原発性肝がんで最も多い肝細胞癌は、発見が遅れることが多いです。多くの患者では、腫瘍が既に肝臓から血液を排出する主要な静脈に浸潤しており、これを大血管浸潤と呼びます。これらの静脈内で増殖するがんは、血栓や腫瘍片を肺や心臓へ送り込み、心不全や肺動脈の閉塞など深刻な問題を引き起こす可能性があります。そのため国際的なガイドラインは長年にわたり、これらの患者を進行期に分類し、疾患を切除するのではなく主に進行を遅らせることを目的とした薬物やその他の非外科的治療を推奨してきました。

研究者が検証しようとしたこと

この状況で大規模な手術を試みる価値があるかどうかについて、世界の医師たちの意見は分かれています。東アジアの一部ガイドラインでは血管内腫瘍を有する選択患者に対する肝切除を容認する一方で、多くの西洋のガイドラインは依然として手術回避を推奨しています。

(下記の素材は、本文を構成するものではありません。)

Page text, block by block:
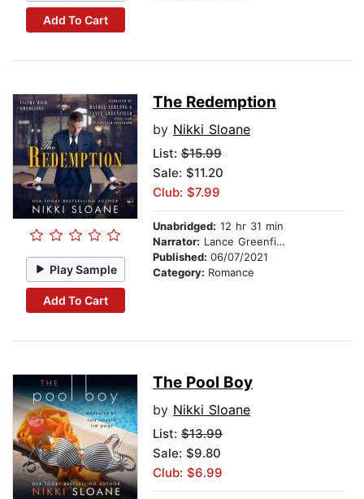
Add To Cart
Play Sample
Add To Cart
The Redemption
by Nikki Sloane
List: $15.99
Sale: $11.20
Club: $7.99
Unabridged: 12 hr 31 min
Narrator: Lance Greenfield
Published: 06/07/2021
Category: Romance
The Pool Boy
by Nikki Sloane
List: $13.99
Sale: $9.80
Club: $6.99

明確化のために、著者らは1990年から2023年半ばまでに発表された研究を対象に4つの大規模医学データベースを系統的に検索しました。門脈、肝静脈、心臓へ戻る大静脈、あるいは右上心室まで浸潤した患者に焦点を当て、腫瘍の外科的切除と経カテーテル塞栓療法、放射線、ソラフェニブのような分子標的薬、または緩和的治療などの非外科的アプローチとを直接比較した研究のみを含めました。

研究の方法

研究チームは合計33件の研究から10,551人の患者データを収集し、そのうちほぼ半数が肝切除を受けていました。標準的なメタ解析手法を用いて、治療開始後1年、3年、5年時点の生存率を比較するために結果を統合しました。また腫瘍が静脈内でどの程度、どの部位まで広がっているかを詳しく検討しました。例えば、門脈の末梢枝に限局している場合もあれば、主幹まで達している場合やそれ以上に広がっている例もありました。追加解析では、手術と介入手技、放射線、ソラフェニブを基礎とした薬物療法といった特定の非外科的選択肢とを比較しました。

誰が手術から最も利益を得るか

主要血管浸潤のすべての患者を対象にすると、手術は明らかに生存率の改善と関連していました:非外科的治療のみを受けた群と比べ、1年、3年、5年の各時点で生存者が多くみられました。利点が最も強かったのは、腫瘍血栓が門脈の小枝または主枝(タイプIおよびIIに相当)に限局している場合や、肝臓から大静脈へ血液を流す肝静脈が侵されている場合でした。これらの群では、手術は全ての時点で一貫して生存率を高めました。対照的に、がんが門脈の主幹やそれ以上にまで広がっている場合には、手術の有益性はほとんど消失し、非外科的治療と同等の結果となることが多かったです。心臓へつながる大静脈内への浸潤がある患者では、利用可能な証拠が限られて混在しており、確固たる結論を得るには不十分でした。

手術は他の現代的治療と比べてどうか

手術が一般的に用いられる非外科的選択肢と直接比較された場合、しばしば手術が優れている結果が示されました。腫瘍切除を受けた患者は、介入的手技のみを受けた患者やソラフェニブ群より長生きする傾向がありました。しかし、利用可能な研究では手術が現代の放射線療法に明確に勝るとは言えませんでした。著者らは重要なギャップを指摘しています:含まれた研究の多くの非外科的患者は、進行肝がんで成績を改善した現在の代表的薬剤併用療法であるアテゾリズマブ+ベバシズマブを受けていませんでした。そのため、手術がこれらの新しい免疫療法と比べて優れているのか、劣るのか、あるいは補完し得るのかはまだ分かっていません。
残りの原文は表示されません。